Did Gold Blow Another Chance to Regain Its Luster?

Did Gold Blow Another Chance to Regain Its Luster?

After latest failed rally, ETFs may offer opportunities in all market cycles.

Reviewed by: Lisa Barr
Edited by: Ron Day

The discussion for a long time has gone like this: Gold has been and will be the ultimate hedge against tumbling stock and bond markets. Due to its symbolic value and limited supply, it helps fight inflation, diversifies portfolios and serves as something solid in a world of paper wealth.  

Times have changed, with some lately questioning that millennia-old wisdom and declaring gold a has-been. Its decade of failed rallies, combined with the emergence of blockchain technology and crypto currencies render gold no more than a token consideration, in this view. In addition, gold has long been an asset that has attracted a lot of hype and alleged financial “experts” making wild claims and predictions.  

Furthermore, gold is simply a commodity, worth what someone will pay for it, since it produces no earnings or dividends, though gold mining companies do so. But as those stocks tend to be tied closely to gold’s price gyrations, they too are testing investor patience.

Many ETF investors are already familiar with the funds that aim to track gold’s price, and the fact that they tend to differ very little other than the level of their expense ratios.
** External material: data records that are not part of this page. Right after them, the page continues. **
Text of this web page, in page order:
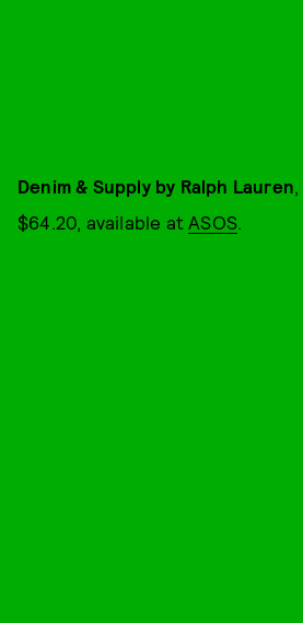
Denim & Supply by Ralph Lauren
$64.20, available at ASOS
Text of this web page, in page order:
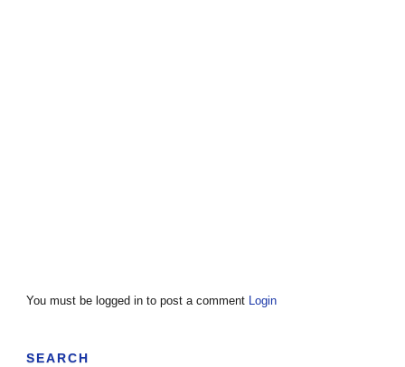
You must be logged in to post a comment Login
SEARCH
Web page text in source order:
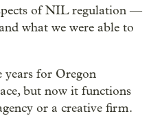
of NIL regulation —
what we were able to
years for Oregon
but now it functions
or a creative firm.
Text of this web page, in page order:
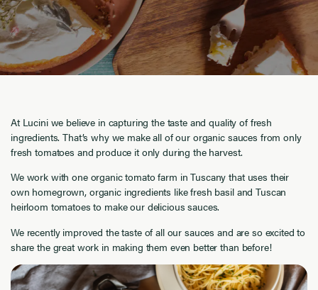
At Lucini we believe in capturing the taste and quality of fresh
ingredients. That’s why we make all of our organic sauces from only
fresh tomatoes and produce it only during the harvest.
We work with one organic tomato farm in Tuscany that uses their
own homegrown, organic ingredients like fresh basil and Tuscan
heirloom tomatoes to make our delicious sauces.
We recently improved the taste of all our sauces and are so excited to
share the great work in making them even better than before!
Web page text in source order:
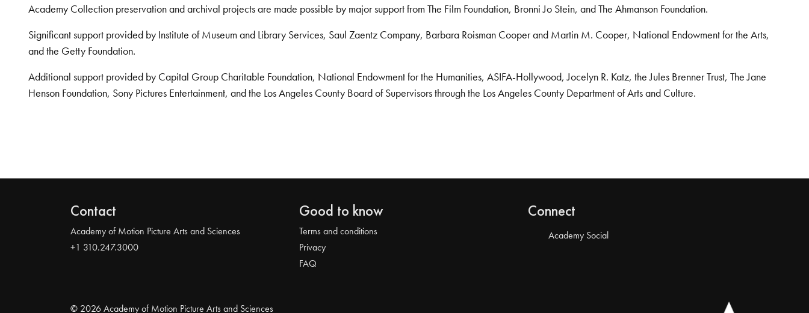
Academy Collection preservation and archival projects are made possible by major support from The Film Foundation, Bronni Jo Stein, and The Ahmanson Foundation.
Significant support provided by Institute of Museum and Library Services, Saul Zaentz Company, Barbara Roisman Cooper and Martin M. Cooper, National Endowment for the Arts,
and the Getty Foundation.
Additional support provided by Capital Group Charitable Foundation, National Endowment for the Humanities, ASIFA-Hollywood, Jocelyn R. Katz, the Jules Brenner Trust, The Jane
Henson Foundation, Sony Pictures Entertainment, and the Los Angeles County Board of Supervisors through the Los Angeles County Department of Arts and Culture.
Contact
Academy of Motion Picture Arts and Sciences
+1 310.247.3000
Good to know
Terms and conditions
Privacy
FAQ
Connect
Academy Social
© 2026 Academy of Motion Picture Arts and Sciences

That makes many traditional gold ETFs as much of a commodity as the underlying asset they own.  

So, to potentially jump-start the research process for investors who want to pursue profits using gold as a base concept, but not in its purest form, here are a few ETFs that offer a different take on the gold debate. 

A Different Take on Gold ETFs 

The Credit Suisse X-Links Gold Shares Covered Call ETN (GLDI) is one such fund. This $77 million offering writes one-month call options against a base of gold exposure, with those options struck 3% out of the money. For instance, if gold’s price is $1,900 on the day of the month when the options are set, the calls would be struck at $1,957, 3% higher than the current price. That allows for some upside each month. 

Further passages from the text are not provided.